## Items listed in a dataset
- - -
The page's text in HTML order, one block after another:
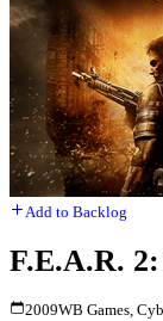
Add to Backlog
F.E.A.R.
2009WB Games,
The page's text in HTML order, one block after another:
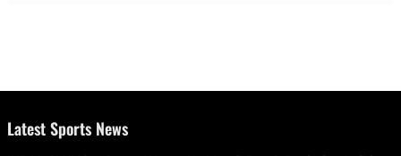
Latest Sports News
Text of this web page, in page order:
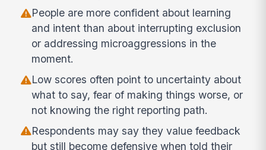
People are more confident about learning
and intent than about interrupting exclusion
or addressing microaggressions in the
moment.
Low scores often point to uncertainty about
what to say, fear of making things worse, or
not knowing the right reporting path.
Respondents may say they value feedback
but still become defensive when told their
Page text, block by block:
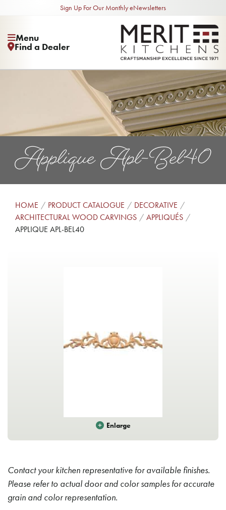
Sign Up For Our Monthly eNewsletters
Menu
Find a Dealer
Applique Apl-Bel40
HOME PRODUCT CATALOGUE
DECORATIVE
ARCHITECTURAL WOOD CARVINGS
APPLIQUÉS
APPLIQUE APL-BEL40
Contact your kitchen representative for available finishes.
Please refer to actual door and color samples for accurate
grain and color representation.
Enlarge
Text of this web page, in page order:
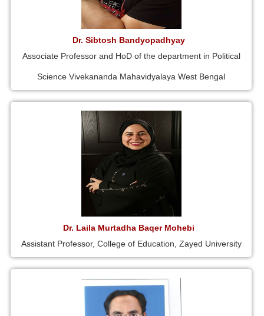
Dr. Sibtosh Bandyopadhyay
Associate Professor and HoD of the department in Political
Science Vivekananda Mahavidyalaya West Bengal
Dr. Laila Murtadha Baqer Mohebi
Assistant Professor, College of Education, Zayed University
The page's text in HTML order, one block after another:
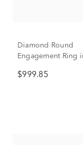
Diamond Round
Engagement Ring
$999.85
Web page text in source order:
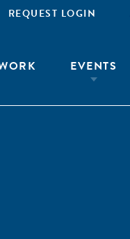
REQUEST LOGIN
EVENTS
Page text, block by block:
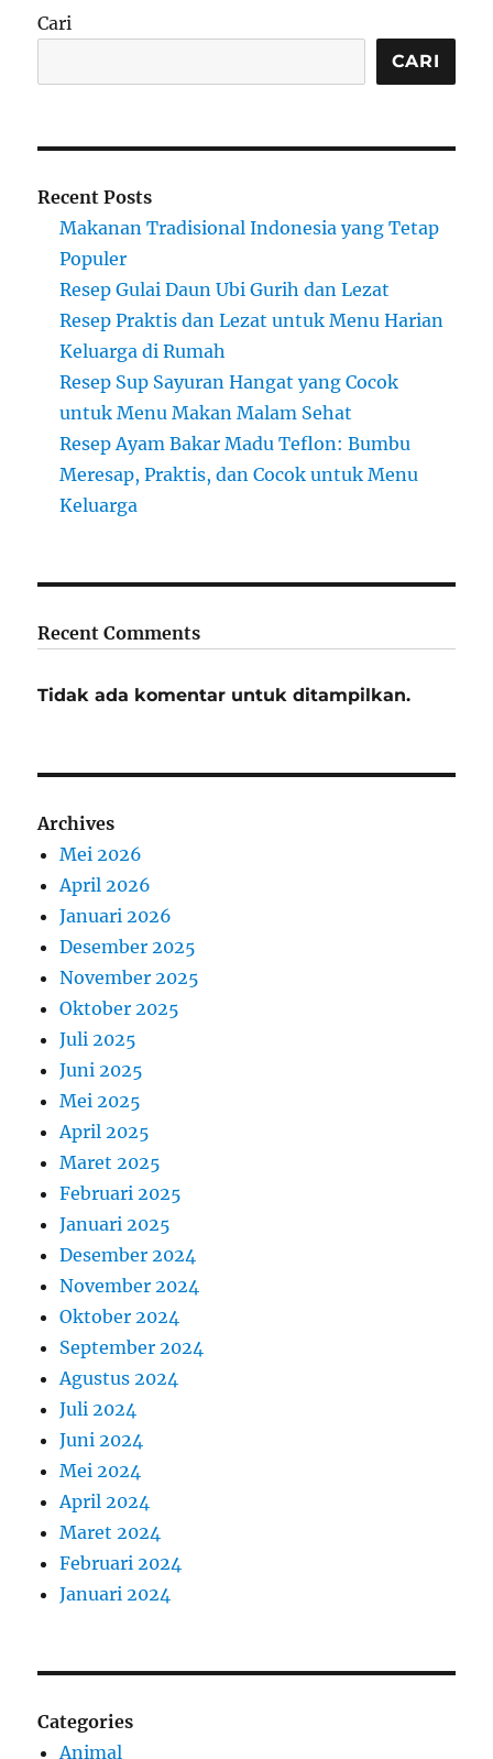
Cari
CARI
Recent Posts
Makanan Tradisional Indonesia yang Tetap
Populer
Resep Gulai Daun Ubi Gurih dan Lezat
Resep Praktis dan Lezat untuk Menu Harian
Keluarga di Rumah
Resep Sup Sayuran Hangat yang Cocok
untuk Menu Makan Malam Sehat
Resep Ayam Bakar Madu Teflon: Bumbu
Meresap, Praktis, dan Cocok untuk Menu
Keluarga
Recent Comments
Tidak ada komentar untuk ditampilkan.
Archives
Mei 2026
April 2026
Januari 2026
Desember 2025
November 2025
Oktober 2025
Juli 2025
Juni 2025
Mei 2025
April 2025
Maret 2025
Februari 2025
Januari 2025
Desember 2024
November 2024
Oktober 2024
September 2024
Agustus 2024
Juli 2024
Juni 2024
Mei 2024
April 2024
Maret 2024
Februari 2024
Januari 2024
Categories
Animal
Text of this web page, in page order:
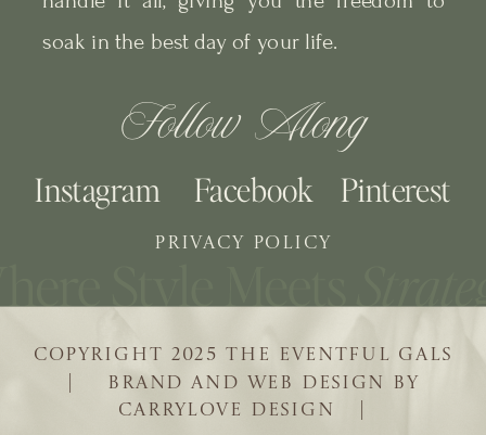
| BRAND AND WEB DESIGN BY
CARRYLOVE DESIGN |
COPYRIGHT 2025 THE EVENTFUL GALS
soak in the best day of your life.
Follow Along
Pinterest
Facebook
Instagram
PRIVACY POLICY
- - -
Exactly retype each record above, dropping images.

## ANSWER BOX
The page's text in HTML order, one block after another:
Add to Backlog
F.E.A.R.
2009WB Games,
The page's text in HTML order, one block after another:
Latest Sports News
Text of this web page, in page order:
People are more confident about learning
and intent than about interrupting exclusion
or addressing microaggressions in the
moment.
Low scores often point to uncertainty about
what to say, fear of making things worse, or
not knowing the right reporting path.
Respondents may say they value feedback
but still become defensive when told their
Page text, block by block:
Sign Up For Our Monthly eNewsletters
Menu
Find a Dealer
Applique Apl-Bel40
HOME PRODUCT CATALOGUE
DECORATIVE
ARCHITECTURAL WOOD CARVINGS
APPLIQUÉS
APPLIQUE APL-BEL40
Contact your kitchen representative for available finishes.
Please refer to actual door and color samples for accurate
grain and color representation.
Enlarge
Text of this web page, in page order:
Dr. Sibtosh Bandyopadhyay
Associate Professor and HoD of the department in Political
Science Vivekananda Mahavidyalaya West Bengal
Dr. Laila Murtadha Baqer Mohebi
Assistant Professor, College of Education, Zayed University
The page's text in HTML order, one block after another:
Diamond Round
Engagement Ring
$999.85
Web page text in source order:
REQUEST LOGIN
EVENTS
Page text, block by block:
Cari
CARI
Recent Posts
Makanan Tradisional Indonesia yang Tetap
Populer
Resep Gulai Daun Ubi Gurih dan Lezat
Resep Praktis dan Lezat untuk Menu Harian
Keluarga di Rumah
Resep Sup Sayuran Hangat yang Cocok
untuk Menu Makan Malam Sehat
Resep Ayam Bakar Madu Teflon: Bumbu
Meresap, Praktis, dan Cocok untuk Menu
Keluarga
Recent Comments
Tidak ada komentar untuk ditampilkan.
Archives
Mei 2026
April 2026
Januari 2026
Desember 2025
November 2025
Oktober 2025
Juli 2025
Juni 2025
Mei 2025
April 2025
Maret 2025
Februari 2025
Januari 2025
Desember 2024
November 2024
Oktober 2024
September 2024
Agustus 2024
Juli 2024
Juni 2024
Mei 2024
April 2024
Maret 2024
Februari 2024
Januari 2024
Categories
Animal
Text of this web page, in page order:
| BRAND AND WEB DESIGN BY
CARRYLOVE DESIGN |
COPYRIGHT 2025 THE EVENTFUL GALS
soak in the best day of your life.
Follow Along
Pinterest
Facebook
Instagram
PRIVACY POLICY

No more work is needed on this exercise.